# [Work required]
Search the material below for lines containing the string "over", and copy every one you find.

# [Source data]
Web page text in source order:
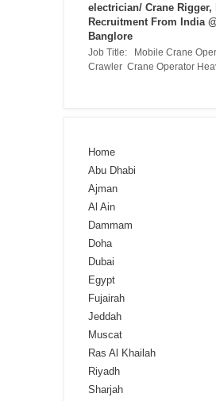
electrician/ Crane Rigger,
Recruitment From India
Banglore
Job Title: Mobile Crane
Crawler Crane Operator
Home
Abu Dhabi
Ajman
Al Ain
Dammam
Doha
Dubai
Egypt
Fujairah
Jeddah
Muscat
Ras Al Khailah
Riyadh
Sharjah
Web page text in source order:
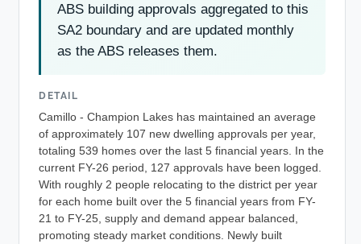
ABS building approvals aggregated to this
SA2 boundary and are updated monthly
as the ABS releases them.
DETAIL
Camillo - Champion Lakes has maintained an average
of approximately 107 new dwelling approvals per year,
totaling 539 homes over the last 5 financial years. In the
current FY-26 period, 127 approvals have been logged.
With roughly 2 people relocating to the district per year
for each home built over the 5 financial years from FY-
21 to FY-25, supply and demand appear balanced,
promoting steady market conditions. Newly built
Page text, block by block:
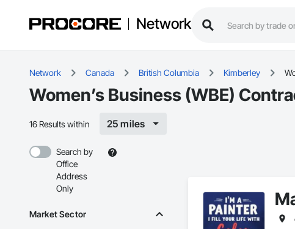
Network
Network Canada British Columbia Kimberley
Women’s Business (WBE)
16 Results within 25 miles
Search by
Office
Address
Only
Market Sector

# [Task output]
totaling 539 homes over the last 5 financial years. In the
for each home built over the 5 financial years from FY-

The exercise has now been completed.